Was anyone here able to successfully use this connector for glue job ?

arvindshmicrosoft commented 2 years ago

I have no experience with AWS Glue, but in principle, note that there are different versions of this connector to match different Spark runtime versions. I do not know what version of Spark is provided by the Glue runtime - but do match that to the versions we provide for this connector on Maven:

https://github.com/microsoft/sql-spark-connector/blob/b26d95321600b469836b6204f455f7c5237d4382/README.md?plain=1#L14-L18

girimedi commented 2 years ago

was finally able to get it to work.

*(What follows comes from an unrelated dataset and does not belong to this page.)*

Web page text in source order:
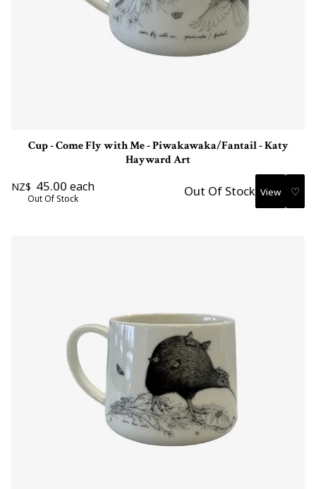
Cup - Come Fly with Me - Piwakawaka/Fantail - Katy
Hayward Art
NZ$ 45.00 each
Out Of Stock Out Of Stock ♡

This made it work for me

under Dependent JARs path: s3://{mys3bucketlocation}/mssql-jdbc-9.2.1.jre8.jar,s3://{mys3bucketlocation}/spark-mssql-connector_2.12-1.2.0.jar

job parameters: --user-jars-first set to true

spark session: spark = glueContext.spark_session.builder.config("spark.jars", "s3://{mys3bucketlocation}/mssql-jdbc-9.2.1.jre8.jar,s3://{mys3bucketlocation}/spark-mssql-connector_2.12-1.2.0.jar").config("spark.jars.packages","com.microsoft.sqlserver.jdbc.SQLServerDriver,com.microsoft.azure:spark-mssql-connector_2.12:1.2.0").getOrCreate()